What you will do - Report all lines of the data below that hold the word "Putin".

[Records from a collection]
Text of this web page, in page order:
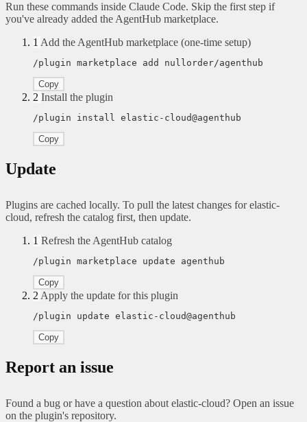
Run these commands inside Claude Code. Skip the first step if
you've already added the AgentHub marketplace.
1 Add the AgentHub marketplace (one-time setup)
/plugin marketplace add nullorder/agenthub
Copy
2 Install the plugin
/plugin install elastic-cloud@agenthub
Copy
Update
Plugins are cached locally. To pull the latest changes for elastic-
cloud, refresh the catalog first, then update.
1 Refresh the AgentHub catalog
/plugin marketplace update agenthub
Copy
2 Apply the update for this plugin
/plugin update elastic-cloud@agenthub
Copy
Report an issue
Found a bug or have a question about elastic-cloud? Open an issue
on the plugin's repository.
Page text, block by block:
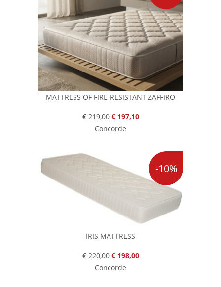
MATTRESS OF FIRE-RESISTANT ZAFFIRO
€ 219,00 € 197,10
Concorde
-10%
IRIS MATTRESS
€ 220,00 € 198,00
Concorde
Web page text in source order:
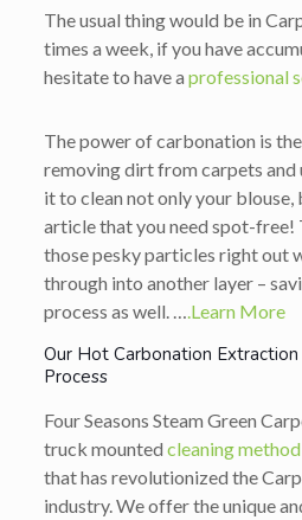
The usual thing would be in
times a week, if you have
hesitate to have a professional
The power of carbonation is
removing dirt from carpets and
it to clean not only your blouse,
article that you need spot-
those pesky particles right out
through into another layer –
process as well. …
.Learn More
Our Hot Carbonation Extraction
Process
Four Seasons Steam Green
truck mounted cleaning method
that has revolutionized the
industry. We offer the unique
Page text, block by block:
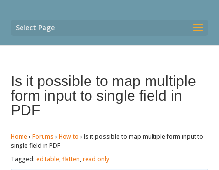
Select Page
Is it possible to map multiple
form input to single field in
PDF
Home › Forums › How to › Is it possible to map multiple form input to
single field in PDF
Tagged:editable,flatten,read only
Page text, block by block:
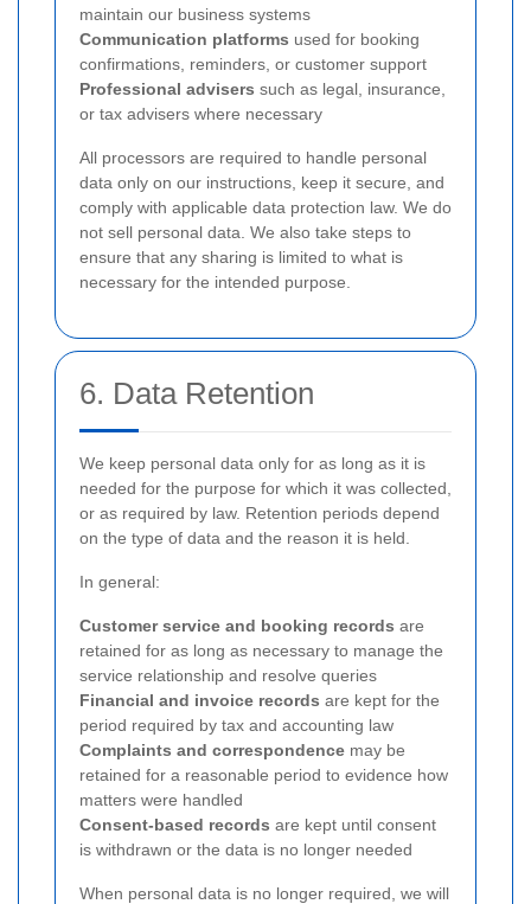
maintain our business systems
Communication platforms used for booking
confirmations, reminders, or customer support
Professional advisers such as legal, insurance,
or tax advisers where necessary
All processors are required to handle personal
data only on our instructions, keep it secure, and
comply with applicable data protection law. We do
not sell personal data. We also take steps to
ensure that any sharing is limited to what is
necessary for the intended purpose.
6. Data Retention
We keep personal data only for as long as it is
needed for the purpose for which it was collected,
or as required by law. Retention periods depend
on the type of data and the reason it is held.
In general:
Customer service and booking records are
retained for as long as necessary to manage the
service relationship and resolve queries
Financial and invoice records are kept for the
period required by tax and accounting law
Complaints and correspondence may be
retained for a reasonable period to evidence how
matters were handled
Consent-based records are kept until consent
is withdrawn or the data is no longer needed
When personal data is no longer required, we will
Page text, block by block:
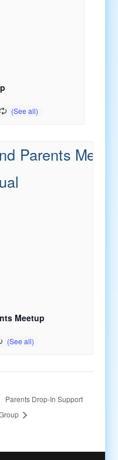
Meetup
Parents Drop-In Support
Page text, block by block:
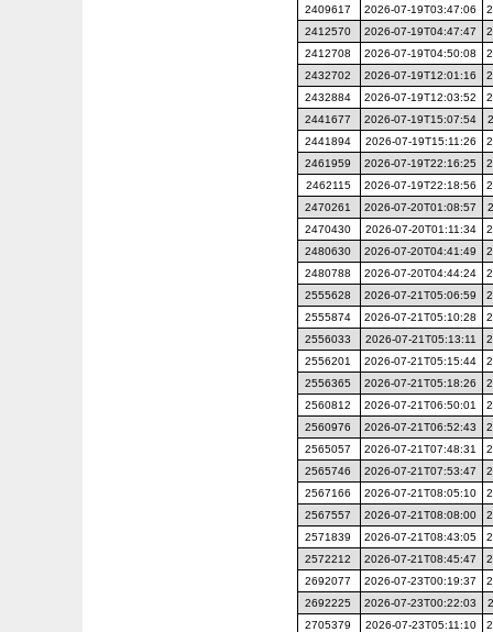
2409617
2026-07-19T03:47:06
2412570
2026-07-19T04:47:47
2412708
2026-07-19T04:50:08
2432702
2026-07-19T12:01:16
2432884
2026-07-19T12:03:52
2441677
2026-07-19T15:07:54
2441894
2026-07-19T15:11:26
2461959
2026-07-19T22:16:25
2462115
2026-07-19T22:18:56
2470261
2026-07-20T01:08:57
2470430
2026-07-20T01:11:34
2480630
2026-07-20T04:41:49
2480788
2026-07-20T04:44:24
2555628
2026-07-21T05:06:59
2555874
2026-07-21T05:10:28
2556033
2026-07-21T05:13:11
2556201
2026-07-21T05:15:44
2556365
2026-07-21T05:18:26
2560812
2026-07-21T06:50:01
2560976
2026-07-21T06:52:43
2565057
2026-07-21T07:48:31
2565746
2026-07-21T07:53:47
2567166
2026-07-21T08:05:10
2567557
2026-07-21T08:08:00
2571839
2026-07-21T08:43:05
2572212
2026-07-21T08:45:47
2692077
2026-07-23T00:19:37
2692225
2026-07-23T00:22:03
2705379
2026-07-23T05:11:10
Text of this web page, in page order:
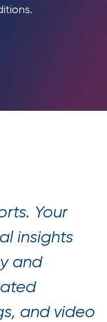
Your
insights
and
and video
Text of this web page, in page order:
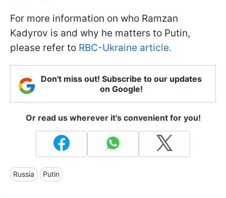
For more information on who Ramzan
Kadyrov is and why he matters to Putin,
please refer to RBC-Ukraine article.
Don't miss out! Subscribe to our updates
on Google!
Or read us wherever it's convenient for you!
Russia Putin
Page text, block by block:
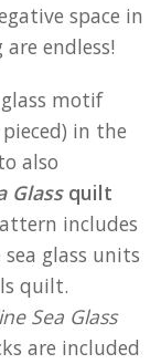
space in
endless!
motif
in the
also
Glass quilt
includes
glass units
quilt.
Sea Glass
are included
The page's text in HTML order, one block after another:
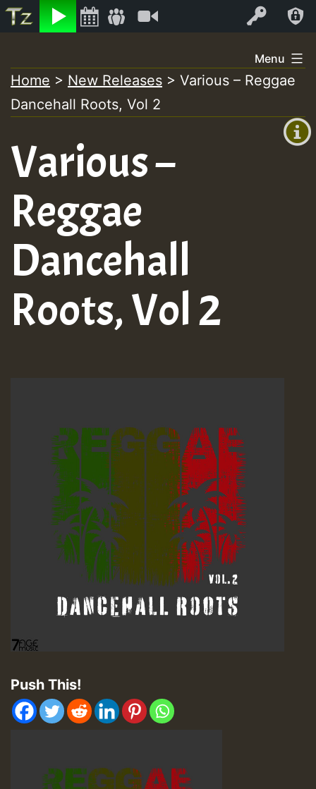
Listen Log In
+00:00
+0)
to
content
Menu
Home > New Releases > Various – Reggae
Dancehall Roots, Vol 2
Various –
Reggae
Dancehall
Roots, Vol 2
Push This!
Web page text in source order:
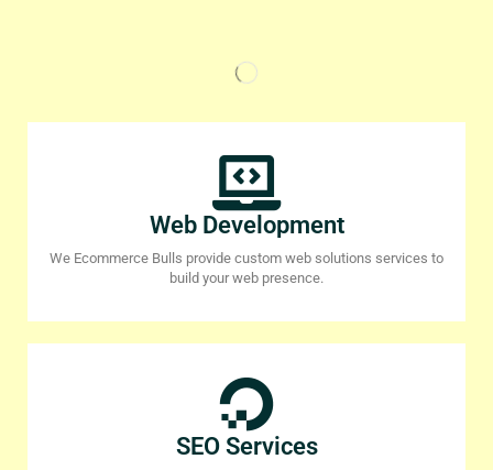
Web Development
We Ecommerce Bulls provide custom web solutions services to
build your web presence.
SEO Services
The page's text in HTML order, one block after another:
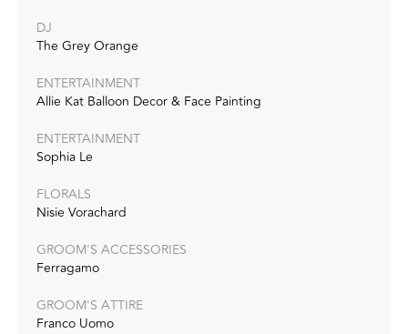
DJ
The Grey Orange
ENTERTAINMENT
Allie Kat Balloon Decor & Face Painting
ENTERTAINMENT
Sophia Le
FLORALS
Nisie Vorachard
GROOM'S ACCESSORIES
Ferragamo
GROOM'S ATTIRE
Franco Uomo
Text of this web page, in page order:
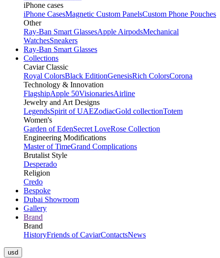
iPhone cases
iPhone CasesMagnetic Custom PanelsCustom Phone Pouches
Other
Ray-Ban Smart GlassesApple AirpodsMechanical
WatchesSneakers
Ray-Ban Smart Glasses
Collections
Caviar Classic
Royal ColorsBlack EditionGenesisRich ColorsCorona
Technology & Innovation
FlagshipApple 50VisionariesAirline
Jewelry and Art Designs
LegendsSpirit of UAEZodiacGold collectionTotem
Women's
Garden of EdenSecret LoveRose Collection
Engineering Modifications
Master of TimeGrand Complications
Brutalist Style
Desperado
Religion
Credo
Bespoke
Dubai Showroom
Gallery
Brand
Brand
HistoryFriends of CaviarContactsNews
usd
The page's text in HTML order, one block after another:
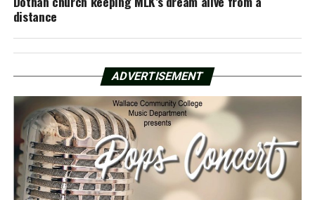
distance
ADVERTISEMENT

Output for this task -
Kadyrov is and why he matters to Putin,
Russia Putin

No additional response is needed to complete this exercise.